Materials provided Start Marker

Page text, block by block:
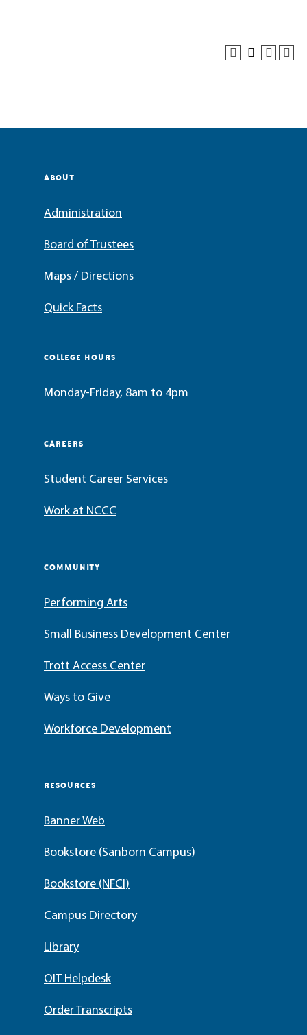
ABOUT
Administration
Board of Trustees
Maps / Directions
Quick Facts
COLLEGE HOURS
Monday-Friday, 8am to 4pm
CAREERS
Student Career Services
Work at NCCC
COMMUNITY
Performing Arts
Small Business Development Center
Trott Access Center
Ways to Give
Workforce Development
RESOURCES
Banner Web
Bookstore (Sanborn Campus)
Bookstore (NFCI)
Campus Directory
Library
OIT Helpdesk
Order Transcripts

Materials provided End Marker

Task description - Find the line with "Workforce Development". Transcribe it and every line after it exactly, through the end of the records above, and nothing else.

Response to the task -
Workforce Development
RESOURCES
Banner Web
Bookstore (Sanborn Campus)
Bookstore (NFCI)
Campus Directory
Library
OIT Helpdesk
Order Transcripts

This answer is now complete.